Jakarta, ebcmedia.id – Kejaksaan Agung resmi menetapkan mantan Menteri Pendidikan, Kebudayaan, Riset, dan Teknologi (Mendikbudristek) periode 2019–2024, Nadiem Anwar Makarim (NAM), sebagai tersangka kasus dugaan korupsi pengadaan Chromebook dalam program digitalisasi pendidikan tahun 2019–2022.
Penetapan ini diumumkan langsung oleh Kepala Pusat Penerangan Hukum (Kapuspenkum) Kejagung, Anang Supriatna, pada Kamis (4/9/2025).
“Dari hasil pendalaman, keterangan saksi-saksi, dan juga alat-alat yang ada, pada sore ini hasil dari ekpose telah menetapkan tersangka baru dengan inisial NAM,” kata Anang.
Anang menjelaskan, penetapan tersangka dilakukan setelah penyidik memeriksa 120 saksi dan 4 orang ahli. Dari hasil penyidikan, kasus ini bermula saat Nadiem menjabat Mendikbudristek pada Februari 2020. Saat itu, ia menggelar pertemuan dengan Google Indonesia untuk membahas program Google for Education dengan produk Chromebook, Chrome OS, dan Chrome Device Management (CDM).
Direktur Penyidikan (Dirdik) Jampidsus Kejagung, Nurcahyo Jungkung, mengungkapkan bahwa pada 6 Mei 2020, Nadiem memimpin rapat daring bersama sejumlah pejabat di lingkungan Kemendikbudristek. Dalam rapat tersebut diputuskan agar pengadaan perangkat teknologi informasi dan komunikasi (TIK) menggunakan Chromebook dengan spesifikasi yang wajib mengacu pada produk Google.
“Padahal, pada tahun 2019 uji coba Chromebook dinyatakan gagal dan tidak sesuai untuk sekolah-sekolah di wilayah 3T. Namun, atas perintah NAM, juknis dan juklat tetap disusun dengan spesifikasi yang terkunci pada Chrome OS,” ujar Nurcahyo.
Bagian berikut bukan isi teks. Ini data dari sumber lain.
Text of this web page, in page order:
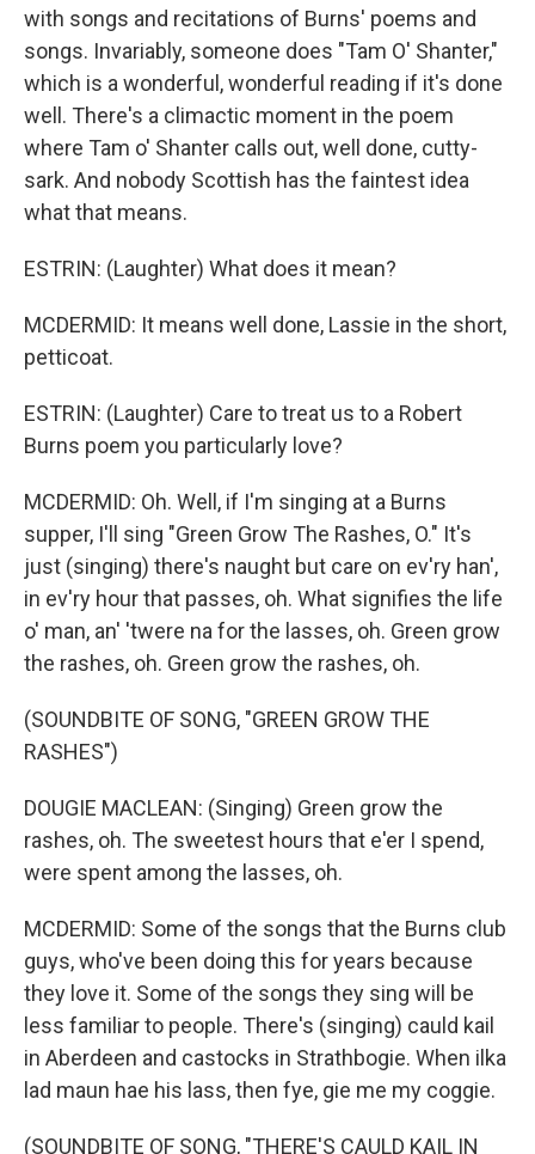
with songs and recitations of Burns' poems and
songs. Invariably, someone does "Tam O' Shanter,"
which is a wonderful, wonderful reading if it's done
well. There's a climactic moment in the poem
where Tam o' Shanter calls out, well done, cutty-
sark. And nobody Scottish has the faintest idea
what that means.
ESTRIN: (Laughter) What does it mean?
MCDERMID: It means well done, Lassie in the short,
petticoat.
ESTRIN: (Laughter) Care to treat us to a Robert
Burns poem you particularly love?
MCDERMID: Oh. Well, if I'm singing at a Burns
supper, I'll sing "Green Grow The Rashes, O." It's
just (singing) there's naught but care on ev'ry han',
in ev'ry hour that passes, oh. What signifies the life
o' man, an' 'twere na for the lasses, oh. Green grow
the rashes, oh. Green grow the rashes, oh.
(SOUNDBITE OF SONG, "GREEN GROW THE
RASHES")
DOUGIE MACLEAN: (Singing) Green grow the
rashes, oh. The sweetest hours that e'er I spend,
were spent among the lasses, oh.
MCDERMID: Some of the songs that the Burns club
guys, who've been doing this for years because
they love it. Some of the songs they sing will be
less familiar to people. There's (singing) cauld kail
in Aberdeen and castocks in Strathbogie. When ilka
lad maun hae his lass, then fye, gie me my coggie.
(SOUNDBITE OF SONG, "THERE'S CAULD KAIL IN

Pada Februari 2021, Nadiem menerbitkan Permendikbud Nomor 5 Tahun 2021 tentang petunjuk operasional DAK Fisik. Dalam lampirannya tercantum secara spesifik Chrome OS. Kejagung menilai langkah ini melanggar sejumlah aturan, antara lain Perpres Nomor 123 Tahun 2020 tentang juknis DAK Fisik, Perpres Nomor 16 Tahun 2018 jo. Perpres Nomor 12 Tahun 2021 tentang pengadaan barang/jasa pemerintah, serta aturan LKPP terkait perencanaan pengadaan.
Akibat pengadaan tersebut, negara diduga mengalami kerugian sekitar Rp 1,98 triliun.
“Kerugian keuangan negara yang timbul dari kegiatan pengadaan PIK diperkirakan senilai kurang lebih Rp 1,9 triliun yang saat ini masih dalam penghitungan kerugian keuangan negara oleh BPKP,” jelas Nurcahyo.
Atas perbuatannya, Nadiem dijerat dengan Pasal 2 ayat (1) atau Pasal 3 jo. Pasal 18 UU Tipikor, serta Pasal 55 ayat (1) ke-1 KUHP.
“Untuk kepentingan penyidikan, tersangka NAM akan dilakukan penahanan di Rutan selama 20 hari ke depan sejak hari ini tanggal 4 September 2025 bertempat di Rutan Salemba Cabang Kejaksaan Negeri Jakarta Selatan,” kata Nurcahyo.